Кокардас и Паспуаль | страница 103
Затем, оглядев со всех сторон Жана-Мари, словно желая удостовериться, что тот достоин носить прославленную рапиру, сурово наказанную за один-единственный проступок, он проговорил торжественным тоном, от которого, казалось, могли бы расчувствоваться даже камни:
– Малыш, вручаю ее тебе!
И он поднял клинок над головой с тревогой ожидавшего решения молодого человека, будто желая посвятить того в рыцари.
– Черт возьми! – воскликнул гасконец. – Когда ты убьешь столько же мерзавцев, сколько ею уже уложено, ты сможешь бесстрашно идти в любую сторону, куда захочешь – на север, на юг, на восток или на запад, подобно Кокардасу-младшему! Едва ты выхватишь ее из ножен, как твои противники содрогнутся… Берришон! С этой шпагой ты должен стать храбрецом!
Было что-то трогательное и одновременно комичное в пылкой речи Кокардаса.
В средние века каждому клинку давали свое имя, отчего он становился лицом одушевленным – верным другом своего хозяина, с которым его теперь могла разлучить только смерть последнего. Самыми знаменитыми были Жуайез, Дюрандаль, Скарибер, Фламберж, Бзесард и От-Клез, принадлежавшие соответственно Карлу Великому, Роланду, Артуру, Брадимару, Рено и Оливье; имена эти сохранены для потомства на равных основаниях: меч всегда неотделим от героя.
Можно только сожалеть, что этот благородный обычай пришел в забвение: в наши дни шпага стала нумерованной вещью, занесенной в инвентарным список. Сверкающая сталь, которая колет, режет и рубит, уподобилась любому другому предмету воинской экипировки. Но то, что подходит для каски или для седла, не подобает оружию, способному отнять жизнь! Возможно, именно этими соображениями руководствовался Кокардас, давая имя своей рапире, – впрочем, скорее всего, он просто следовал старому обычаю, сохранившемуся в Гаскони.

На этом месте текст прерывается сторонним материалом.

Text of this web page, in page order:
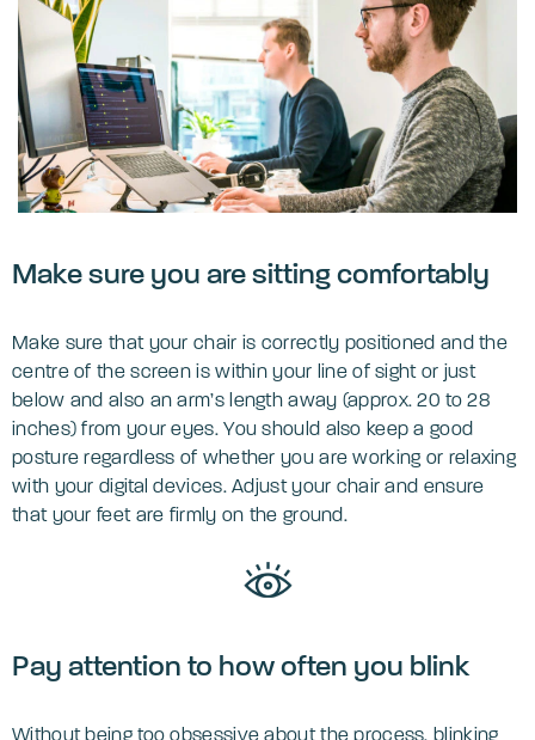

Как бы то ни было, не могло быть на свете двух Петронилий, равно как и двух Кокардасов-младших – каждый был единственным и неповторимым в своем роде. Хотя Кокардас выказал во всем блеске величие духа, ему было явно тяжело расстаться навсегда со своей прославленной спутницей, и брат Паспуаль почувствовал, что пора прийти на помощь другу, утвердив его решимость.
– Тебе нелегко проститься с ней, – прошептал он. – Как мне это знакомо! Бывало, никак не могу утешиться, покидая подругу, но едва найду новую, моложе и свежее, как уже не помню о прежней. С тобой будет то же самое! Она провинилась!
– Только один раз! – вздохнул Кокардас.